The server structure shows here two HA Proxies equally taking over the load for the requests put up on the website. On equal probability each request is being shot at either of the proxy servers. The request is then sent over to the common NFS Server. All files and resources like images and documents are being uploaded and retrieved from this server only. 

Similarly a common database ensures that the requests are made to one DB and hence use of optimum resources is maintained. All backups are maintained in the common storage device.

A digrammatic representation of our server architecture before the collapse happened.

What have we done now?

After the posts going live for 2G scam, the number of requests increased unexpectedly to 215K. We had to buy two new servers overnight to ensure that the server does not have to gasp for breadth! But this was a reactionary measure. What ensured then was a long debate as to how we can reduce such collapses?? The answer lied with the change of underlying technology. The site came into existence as a Drupal product, however the need to implement varnish drove us to Pressflow 6 (More on Varnish a little later.). The server could surely take up more load (How much is what is yet to be determined?) but the problem remained with optimizing the number of requests.

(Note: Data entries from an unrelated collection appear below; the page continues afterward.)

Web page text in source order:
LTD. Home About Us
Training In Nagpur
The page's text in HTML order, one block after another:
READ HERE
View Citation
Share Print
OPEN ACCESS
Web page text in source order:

This is where the Varnish comes in

What is Varnish

Varnish is an HTTP accelerator designed for content-heavy dynamic web sites. In contrast to other HTTP accelerators, many of which began life as client-side proxies or origin servers, Varnish was designed from the ground up as an HTTP accelerator. 

How does it work?

Your Drupal site contains a combination of static and dynamic content. Native caching support gives your site a huge performance boost when application and infrastructure caching are working together seamlessly. If the requested content is available in the static cache, the cache returns the request immediately.  When dynamic content is requested, this layer is tuned for high performance and handles HTTP-level processing, including SSL and file store requests for anonymous visitors, before passing connections immediately into the stack. We manage the front-end servers, including DNS, load balancing, and fail-over across the machines for optimum site responsiveness.

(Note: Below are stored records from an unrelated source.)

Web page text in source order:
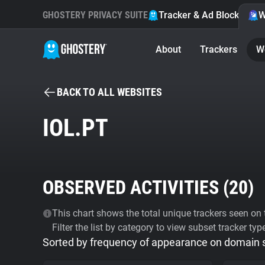
GHOSTERY PRIVACY SUITE Tracker & Ad Blocker
About Trackers
BACK TO ALL WEBSITES
IOL.PT
OBSERVED ACTIVITIES (20)
This chart shows the total unique trackers seen
Filter the list by category to view subset tracker
Sorted by frequency of appearance on domain
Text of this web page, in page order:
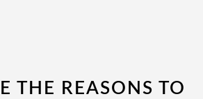
THE REASONS TO
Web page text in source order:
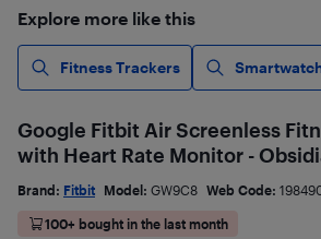
Explore more like this
Fitness Trackers
Google Fitbit Air Screenless
with Heart Rate Monitor -
Brand: Fitbit Model: GW9C8 Web Code:
100+ bought in the last month

Varnish allows for Edge-Side Includes (ESI) which improves the websites' performance drastically  ! Essentially, Varnish stores copies of a page in memory cache, and if that exact page is requested again, it is served immediately back to the user without going to the whole request on your webserver. The results are amazing. Not only are pages served blazingly fast, but it decreases server load significantly. We noticed an immediate and structural drop in server load. 

So what's the downside?

Basically, this mostly works for anonymous users. Anytime a user is logged in (and a session is set), it negates the use of Varnish. In fact, this is also the reason you will need Pressflow or Drupal 7 be able to set a reverse proxy like Varnish and to get rid of the standard session cookie which is always set by Drupal 6 (even for anonymous users). But you will most likely want to use Pressflow anyway if you need high performance (see comparison chart for full report). Screenshot below.

Comparison between Pressflow and Drupal Vanila

Also you need to know exactly what modules you use that can break Varnish because they may set a cookie. 

Some stats for Varnish:

  1. Speed : The core C engine is extremely fast and efficient. We know that Varnish team has even achieved about 275,000 HTTP requests per second!
  2. Configurable : Varnish really stands apart from its peers with its rich configuration language (VCL). With VCL, you can specify rules for every part of the pipeline based on any HTTP header. We've used VCL to cache distinct pages based on browser type, to implement edge side includes (ESI), to combine caches across multiple URLs, and to ignore specific cookies. To make this fast, Varnish translates VCL into C which it then compiles and executes. Even complex rule sets don't significantly slow response time.
  3. Supported, Open Source : It's open source, which we love. Plus, there is a strong dev and support team behind it which makes my job easier when we run into the inevitable snafus. Varnish Software is an Acquia Technology Partner.